Shortly before the interview it emerged that DFS-owned Sofa Workshop won a legal fight against rival retailer Sofaworks, which led to the latter changing its name.
Combative Sofaworks boss Jason Tyldesley argued the legal case was born out of DFS’s fear of his company’s business model.
“We have put a stake in the ground in the last 12 months to change the [furniture] market by putting an end to endless Sales, which is what the whole market lives and thrives on,” said Tyldesley. “To be honest, that is what our competitors like DFS fear and I think this [legal] case is born out of that fear.”
Marketing shift
While Filby refuses to comment on the court case specifically, he refutes the suggestion that DFS is guilty of “endless Sales”.
“There’s a little joke about the DFS Sale but we are on Sale less than a lot of our competitors,” says Filby.
DFS is placing less emphasis on Sales in its marketing and is changing its messaging to be more feminine and to appeal to young families.
DFS’s relationship with ad agency Krow led to an unexpected sponsorship for a retailer that specialises in getting customers comfortable while sitting down, when DFS signed up as a partner of the British Olympic Association for Next year’s Rio Olympics.
Filby explains the sponsorship came about on the strength of advice offered by Krow, which is working with Team GB for Rio 2016.
The trust Filby places in others – including his business partners – is symptomatic of his gregarious personality and has led to him becoming one of the best-liked chief executives in retail.
However, it is one thing winning over retail peers and another thing keeping shareholders happy.

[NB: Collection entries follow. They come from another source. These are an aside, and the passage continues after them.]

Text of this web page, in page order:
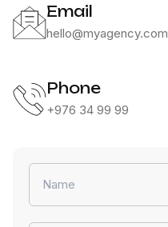
Email
hello@myagency.com
Phone
+976 34 99 99
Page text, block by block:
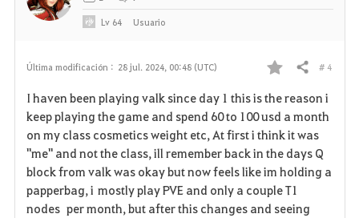
Última modificación : 28 jul. 2024, 00:48 (UTC)
F
a
v
o
r
Compartir # 4
I haven been playing valk since day 1 this is the reason i
keep playing the game and spend 60 to 100 usd a month
on my class cosmetics weight etc, At first i think it was
"me" and not the class, ill remember back in the days Q
block from valk was okay but now feels like im holding a
papperbag, i mostly play PVE and only a couple T1
nodes per month, but after this changes and seeing
Lv 64 Usuario
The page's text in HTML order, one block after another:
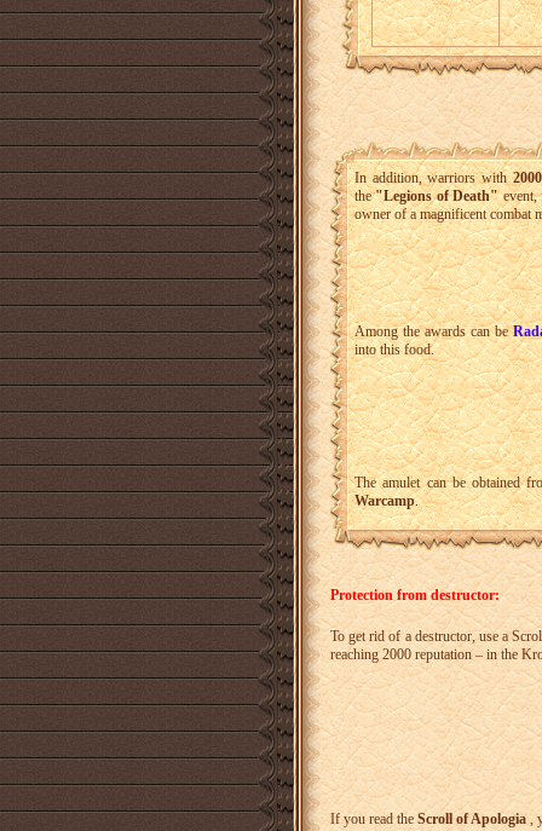
In addition, warriors with2000
the"Legions of Death"event,
owner of a magnificent combat
Among the awards can be
into this food.
The amulet can be obtained
Warcamp.
Protection from destructor:
To get rid of a destructor, use a
reaching 2000 reputation – in the
If you read theScroll of Apologia,
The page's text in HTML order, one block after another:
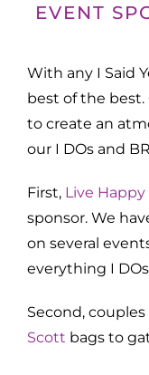
EVENT
With any I Said
best of the
to create an
our I DOs and
First, Live
sponsor. We
on several
everything I
Second,
Scott bags to
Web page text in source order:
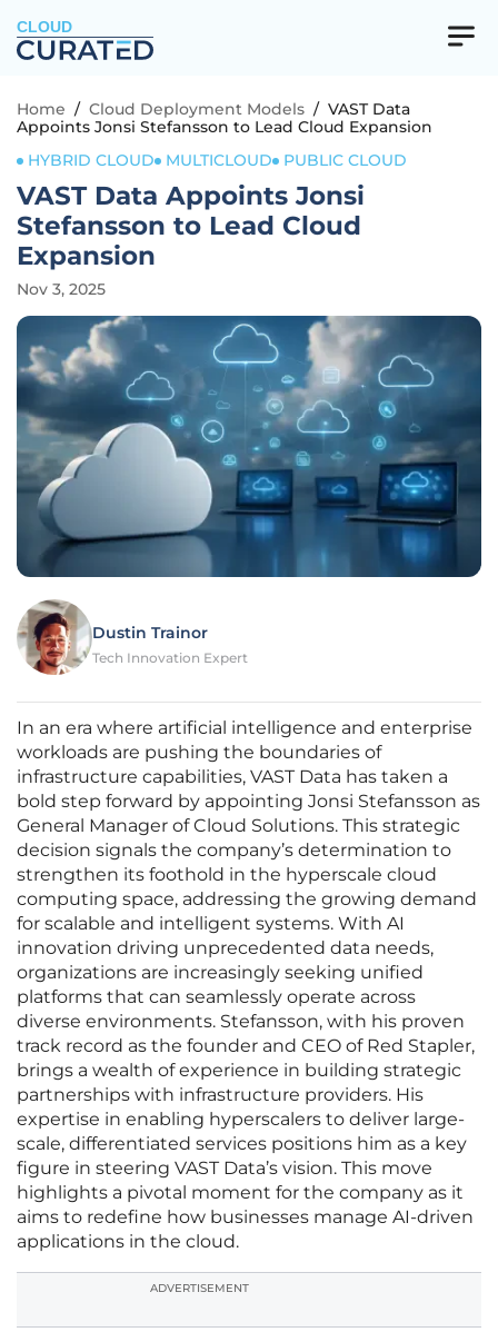
CLOUD
Home / Cloud Deployment Models / VAST Data
Appoints Jonsi Stefansson to Lead Cloud Expansion
HYBRID CLOUD
MULTICLOUD PUBLIC CLOUD
VAST Data Appoints Jonsi
Stefansson to Lead Cloud
Expansion
Nov 3, 2025
Dustin Trainor
Tech Innovation Expert
In an era where artificial intelligence and enterprise
workloads are pushing the boundaries of
infrastructure capabilities, VAST Data has taken a
bold step forward by appointing Jonsi Stefansson as
General Manager of Cloud Solutions. This strategic
decision signals the company’s determination to
strengthen its foothold in the hyperscale cloud
computing space, addressing the growing demand
for scalable and intelligent systems. With AI
innovation driving unprecedented data needs,
organizations are increasingly seeking unified
platforms that can seamlessly operate across
diverse environments. Stefansson, with his proven
track record as the founder and CEO of Red Stapler,
brings a wealth of experience in building strategic
partnerships with infrastructure providers. His
expertise in enabling hyperscalers to deliver large-
scale, differentiated services positions him as a key
figure in steering VAST Data’s vision. This move
highlights a pivotal moment for the company as it
aims to redefine how businesses manage AI-driven
applications in the cloud.
ADVERTISEMENT
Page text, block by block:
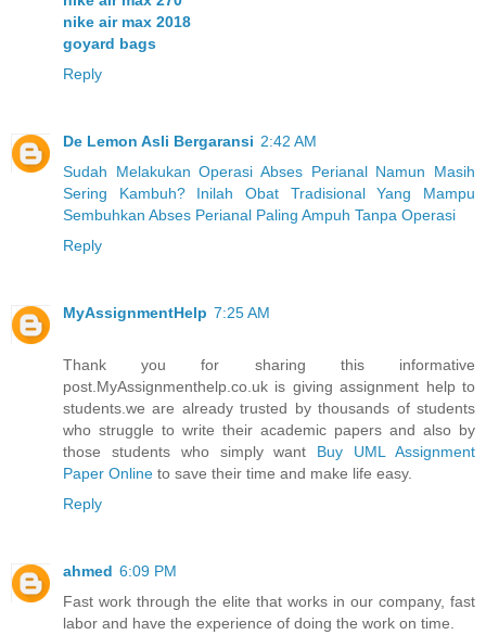
nike air max 2018
goyard bags
Reply
De Lemon Asli Bergaransi 2:42 AM
Sudah Melakukan Operasi Abses Perianal Namun Masih
Sering Kambuh? Inilah Obat Tradisional Yang Mampu
Sembuhkan Abses Perianal Paling Ampuh Tanpa Operasi
Reply
MyAssignmentHelp 7:25 AM
Thank you for sharing this informative
post.MyAssignmenthelp.co.uk is giving assignment help to
students.we are already trusted by thousands of students
who struggle to write their academic papers and also by
those students who simply want Buy UML Assignment
Paper Online to save their time and make life easy.
Reply
ahmed 6:09 PM
Fast work through the elite that works in our company, fast
labor and have the experience of doing the work on time.
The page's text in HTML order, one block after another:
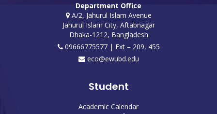
Department Office
A/2, Jahurul Islam Avenue
Jahurul Islam City, Aftabnagar
Dhaka-1212, Bangladesh
09666775577 | Ext – 209, 455
eco@ewubd.edu
Student
Academic Calendar
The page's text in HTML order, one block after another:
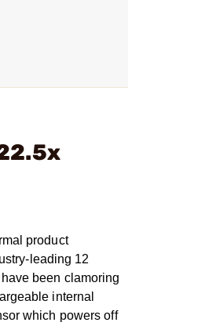
product
leading 12
been clamoring
internal
which powers off
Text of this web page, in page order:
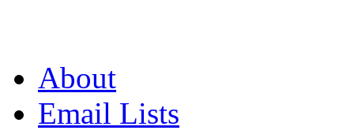
About
Email Lists
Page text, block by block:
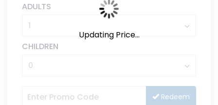
ADULTS
CHILDREN
Redeem
Updating Price...
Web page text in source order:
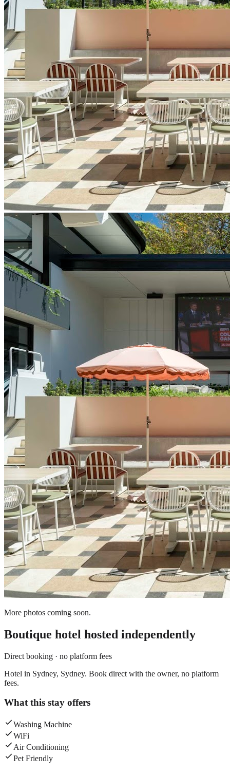
More photos coming soon.
Boutique hotel hosted independently
Direct booking · no platform fees
Hotel in Sydney, Sydney. Book direct with the owner, no platform
fees.
What this stay offers
Washing Machine
WiFi
Air Conditioning
Pet Friendly
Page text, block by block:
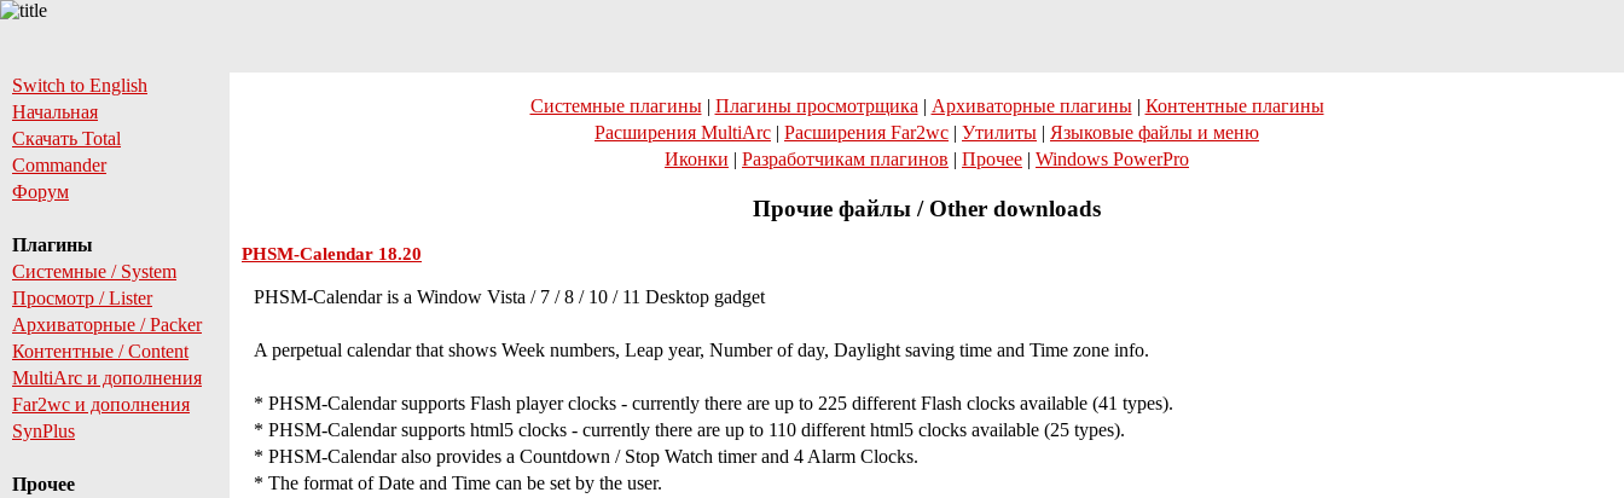
Switch to English
Начальная
Скачать Total
Commander
Форум
Плагины
Системные / System
Просмотр / Lister
Архиваторные / Packer
Контентные / Content
MultiArc и дополнения
Far2wc и дополнения
SynPlus
Прочее
Системные плагины| Плагины просмотрщика | Архиваторные плагины| Контентные плагины
Расширения MultiArc | Расширения Far2wc | Утилиты | Языковые файлы и меню
Иконки | Разработчикам плагинов | Прочее | Windows PowerPro
Прочие файлы / Other downloads
PHSM-Calendar 18.20
PHSM-Calendar is a Window Vista / 7 / 8 / 10 / 11 Desktop gadget
A perpetual calendar that shows Week numbers, Leap year, Number of day, Daylight saving time and Time zone info.
* PHSM-Calendar supports Flash player clocks - currently there are up to 225 different Flash clocks available (41 types).
* PHSM-Calendar supports html5 clocks - currently there are up to 110 different html5 clocks available (25 types).
* PHSM-Calendar also provides a Countdown / Stop Watch timer and 4 Alarm Clocks.
* The format of Date and Time can be set by the user.
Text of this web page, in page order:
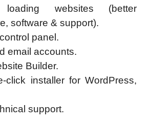
loading websites (better
software & support).
panel.
email accounts.
Builder.
click installer for WordPress,
support.
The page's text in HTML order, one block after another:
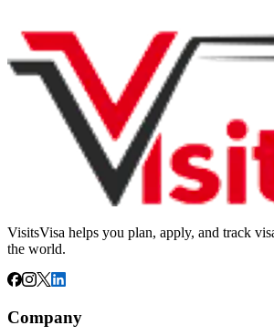
VisitsVisa helps you plan, apply, and track
the world.
Company
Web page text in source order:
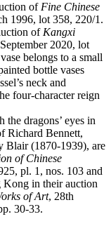
of Fine Chinese
1996, lot 358, 220/1.
of Kangxi
2020, lot
belongs to a small
bottle vases
neck and
four-character reign
dragons’ eyes in
Richard Bennett,
Blair (1870-1939), are
of Chinese
pl. 1, nos. 103 and
Kong in their auction
of Art, 28th
30-33.
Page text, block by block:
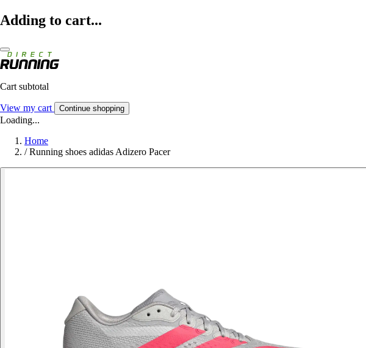
Adding to cart...
Cart subtotal
View my cart Continue shopping
Loading...
Home
/ Running shoes adidas Adizero Pacer
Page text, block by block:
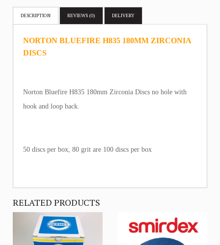
DESCRIPTION REVIEWS (0) DELIVERY
NORTON BLUEFIRE H835 180MM ZIRCONIA
DISCS
Norton Bluefire H835 180mm Zirconia Discs no hole with
hook and loop back.
50 discs per box, 80 grit are 100 discs per box
RELATED PRODUCTS
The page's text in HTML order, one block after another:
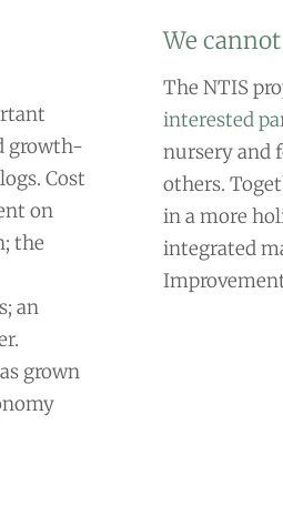
growth-
Cost
on
the
an
grown
We
The NTIS
interested
nursery and
others.
in a more
integrated
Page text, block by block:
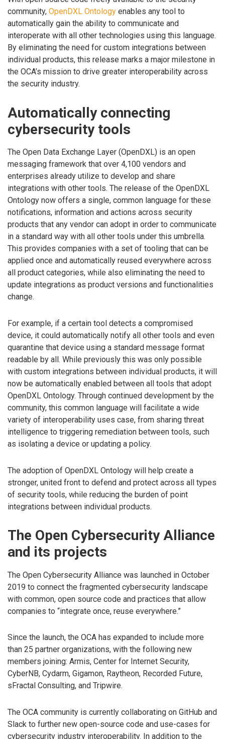
community, OpenDXL Ontology enables any tool to
automatically gain the ability to communicate and
interoperate with all other technologies using this language.
By eliminating the need for custom integrations between
individual products, this release marks a major milestone in
the OCA’s mission to drive greater interoperability across
the security industry.
Automatically connecting
cybersecurity tools
The Open Data Exchange Layer (OpenDXL) is an open
messaging framework that over 4,100 vendors and
enterprises already utilize to develop and share
integrations with other tools. The release of the OpenDXL
Ontology now offers a single, common language for these
notifications, information and actions across security
products that any vendor can adopt in order to communicate
in a standard way with all other tools under this umbrella.
This provides companies with a set of tooling that can be
applied once and automatically reused everywhere across
all product categories, while also eliminating the need to
update integrations as product versions and functionalities
change.
For example, if a certain tool detects a compromised
device, it could automatically notify all other tools and even
quarantine that device using a standard message format
readable by all. While previously this was only possible
with custom integrations between individual products, it will
now be automatically enabled between all tools that adopt
OpenDXL Ontology. Through continued development by the
community, this common language will facilitate a wide
variety of interoperability uses case, from sharing threat
intelligence to triggering remediation between tools, such
as isolating a device or updating a policy.
The adoption of OpenDXL Ontology will help create a
stronger, united front to defend and protect across all types
of security tools, while reducing the burden of point
integrations between individual products.
The Open Cybersecurity Alliance
and its projects
The Open Cybersecurity Alliance was launched in October
2019 to connect the fragmented cybersecurity landscape
with common, open source code and practices that allow
companies to “integrate once, reuse everywhere.”
Since the launch, the OCA has expanded to include more
than 25 partner organizations, with the following new
members joining: Armis, Center for Internet Security,
CyberNB, Cydarm, Gigamon, Raytheon, Recorded Future,
sFractal Consulting, and Tripwire.
The OCA community is currently collaborating on GitHub and
Slack to further new open-source code and use-cases for
cybersecurity industry interoperability. In addition to the

It will be long and hard slog, but Filby has made a solid start. To borrow a pun, it is a case of ‘sofa so good’ for Filby.
Behind the counter
Biggest inspiration My headmaster - Harry Edwards
Last book read The Trial by Franz Kafka
Last film watched The Grand Budapest Hotel
Last TV series House of Cards
Favourite band Pink Floyd
Last purchase An old bronze from an antique shop in Stockholm
CV
2010 to present Chief executive, DFS
2009 to 2010 Chief executive, Groupe Aeroplan London, running the Nectar loyalty card scheme
1981 to 2009 Joined Alliance Boots as a retail marketing trainee before rising through ranks to commercial director and retail brand development director roles. Became trading director in 2005.